Saved data entries
········
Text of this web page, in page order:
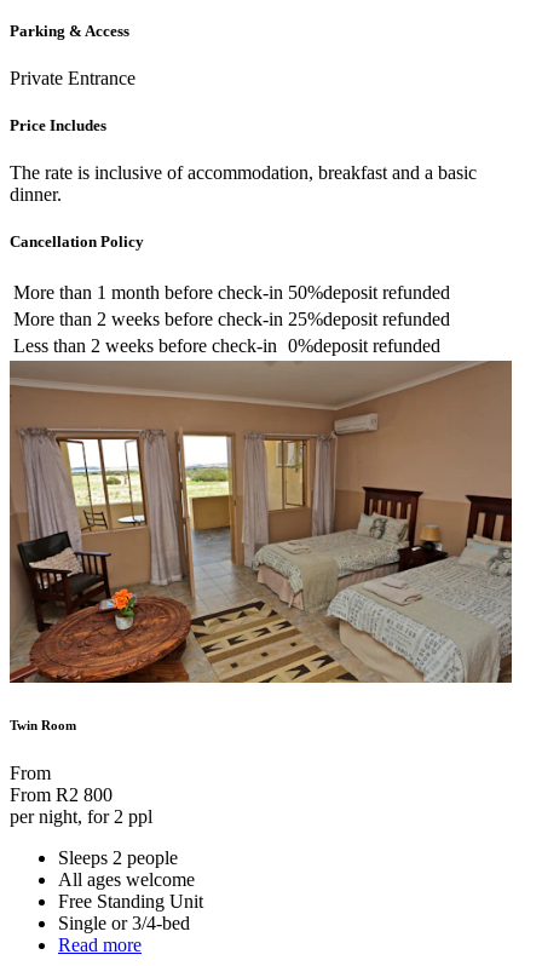
Parking & Access
Private Entrance
Price Includes
The rate is inclusive of accommodation, breakfast and a basic
dinner.
Cancellation Policy
More than 1 month before check-in 50%deposit refunded
More than 2 weeks before check-in 25%deposit refunded
Less than 2 weeks before check-in 0%deposit refunded
Twin Room
From
From R2 800
per night, for 2 ppl
Sleeps 2 people
All ages welcome
Free Standing Unit
Single or 3/4-bed
Read more
········
[WHAT YOU NEED TO DO] Write out every entry above exactly as it stands, minus the pictures.

[EXERCISE RESPONSE]
Text of this web page, in page order:
Parking & Access
Private Entrance
Price Includes
The rate is inclusive of accommodation, breakfast and a basic
dinner.
Cancellation Policy
More than 1 month before check-in 50%deposit refunded
More than 2 weeks before check-in 25%deposit refunded
Less than 2 weeks before check-in 0%deposit refunded
Twin Room
From
From R2 800
per night, for 2 ppl
Sleeps 2 people
All ages welcome
Free Standing Unit
Single or 3/4-bed
Read more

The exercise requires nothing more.